Print the data that follows word for word, leaving out any picture.

○ ○ ○ ○ ○

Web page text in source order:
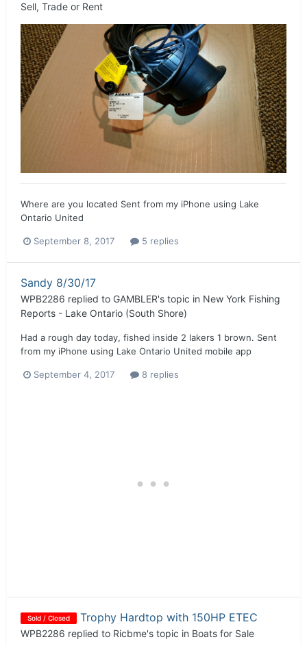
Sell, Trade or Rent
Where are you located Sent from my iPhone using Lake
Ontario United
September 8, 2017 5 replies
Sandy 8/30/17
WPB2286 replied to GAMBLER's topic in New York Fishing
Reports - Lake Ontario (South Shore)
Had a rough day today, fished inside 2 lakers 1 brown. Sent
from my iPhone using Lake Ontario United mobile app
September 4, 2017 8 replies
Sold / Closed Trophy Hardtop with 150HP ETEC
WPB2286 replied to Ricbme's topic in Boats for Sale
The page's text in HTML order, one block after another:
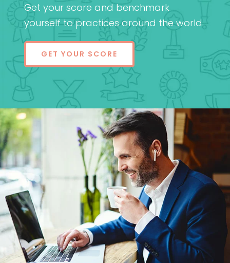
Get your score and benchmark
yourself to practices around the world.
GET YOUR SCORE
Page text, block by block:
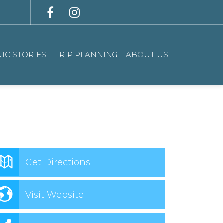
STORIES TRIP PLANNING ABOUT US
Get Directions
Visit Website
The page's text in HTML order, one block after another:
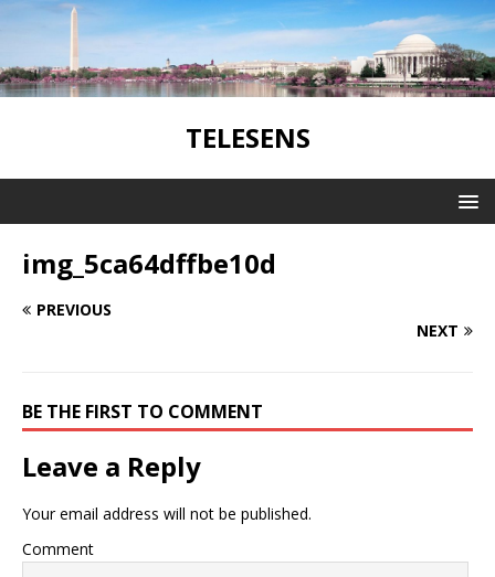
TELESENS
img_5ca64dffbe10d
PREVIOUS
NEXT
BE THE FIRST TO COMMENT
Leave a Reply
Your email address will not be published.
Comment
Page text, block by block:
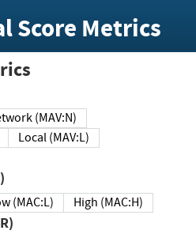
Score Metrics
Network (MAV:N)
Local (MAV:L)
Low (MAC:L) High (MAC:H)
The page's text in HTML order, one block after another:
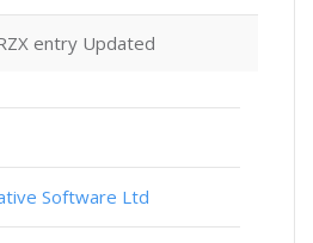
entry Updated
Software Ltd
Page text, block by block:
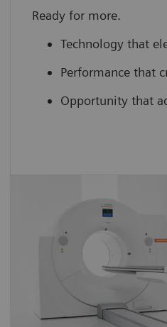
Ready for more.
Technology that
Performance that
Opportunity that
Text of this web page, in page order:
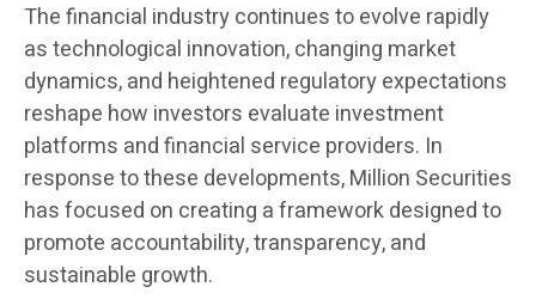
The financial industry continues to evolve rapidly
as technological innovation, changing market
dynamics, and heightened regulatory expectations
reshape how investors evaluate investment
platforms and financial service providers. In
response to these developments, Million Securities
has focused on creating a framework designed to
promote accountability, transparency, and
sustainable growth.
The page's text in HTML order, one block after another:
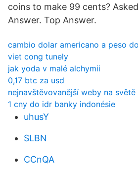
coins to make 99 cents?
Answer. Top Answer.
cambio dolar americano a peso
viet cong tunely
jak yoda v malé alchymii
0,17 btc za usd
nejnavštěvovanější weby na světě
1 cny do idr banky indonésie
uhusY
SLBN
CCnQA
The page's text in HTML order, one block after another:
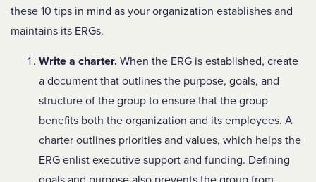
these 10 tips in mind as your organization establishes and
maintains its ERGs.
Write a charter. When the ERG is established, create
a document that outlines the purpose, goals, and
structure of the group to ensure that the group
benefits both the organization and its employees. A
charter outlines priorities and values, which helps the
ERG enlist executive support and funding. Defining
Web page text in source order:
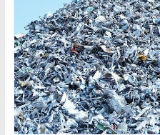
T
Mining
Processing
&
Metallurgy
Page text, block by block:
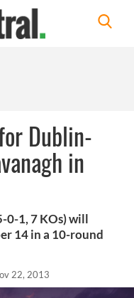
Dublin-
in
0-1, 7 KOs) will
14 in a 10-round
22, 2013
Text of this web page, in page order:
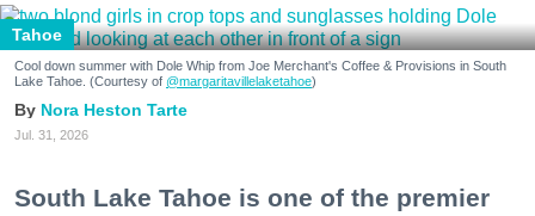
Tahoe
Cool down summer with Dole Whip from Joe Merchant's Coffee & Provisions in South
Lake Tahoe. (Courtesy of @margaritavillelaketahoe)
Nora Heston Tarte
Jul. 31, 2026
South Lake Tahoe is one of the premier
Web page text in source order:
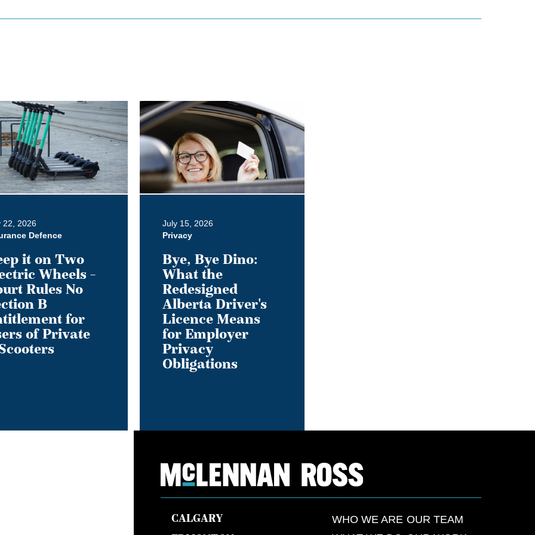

○ ○ ○ ○ ○

» **TASK OUTPUT**
Web page text in source order:
Sell, Trade or Rent
Where are you located Sent from my iPhone using Lake
Ontario United
September 8, 2017 5 replies
Sandy 8/30/17
WPB2286 replied to GAMBLER's topic in New York Fishing
Reports - Lake Ontario (South Shore)
Had a rough day today, fished inside 2 lakers 1 brown. Sent
from my iPhone using Lake Ontario United mobile app
September 4, 2017 8 replies
Sold / Closed Trophy Hardtop with 150HP ETEC
WPB2286 replied to Ricbme's topic in Boats for Sale
The page's text in HTML order, one block after another:
Get your score and benchmark
yourself to practices around the world.
GET YOUR SCORE
Page text, block by block:
STORIES TRIP PLANNING ABOUT US
Get Directions
Visit Website
The page's text in HTML order, one block after another:
TELESENS
img_5ca64dffbe10d
PREVIOUS
NEXT
BE THE FIRST TO COMMENT
Leave a Reply
Your email address will not be published.
Comment
Page text, block by block:
Score Metrics
Network (MAV:N)
Local (MAV:L)
Low (MAC:L) High (MAC:H)
The page's text in HTML order, one block after another:
entry Updated
Software Ltd
Page text, block by block:
Ready for more.
Technology that
Performance that
Opportunity that
Text of this web page, in page order:
The financial industry continues to evolve rapidly
as technological innovation, changing market
dynamics, and heightened regulatory expectations
reshape how investors evaluate investment
platforms and financial service providers. In
response to these developments, Million Securities
has focused on creating a framework designed to
promote accountability, transparency, and
sustainable growth.
The page's text in HTML order, one block after another:
coins to make 99 cents?
Answer. Top Answer.
cambio dolar americano a peso
viet cong tunely
jak yoda v malé alchymii
0,17 btc za usd
nejnavštěvovanější weby na světě
1 cny do idr banky indonésie
uhusY
SLBN
CCnQA
The page's text in HTML order, one block after another:
these 10 tips in mind as your organization establishes and
maintains its ERGs.
Write a charter. When the ERG is established, create
a document that outlines the purpose, goals, and
structure of the group to ensure that the group
benefits both the organization and its employees. A
charter outlines priorities and values, which helps the
ERG enlist executive support and funding. Defining
Web page text in source order:
T
Mining
Processing
&
Metallurgy
Page text, block by block:
Dublin-
in
0-1, 7 KOs) will
14 in a 10-round
22, 2013
Text of this web page, in page order:
Tahoe
Cool down summer with Dole Whip from Joe Merchant's Coffee & Provisions in South
Lake Tahoe. (Courtesy of @margaritavillelaketahoe)
Nora Heston Tarte
Jul. 31, 2026
South Lake Tahoe is one of the premier
Web page text in source order:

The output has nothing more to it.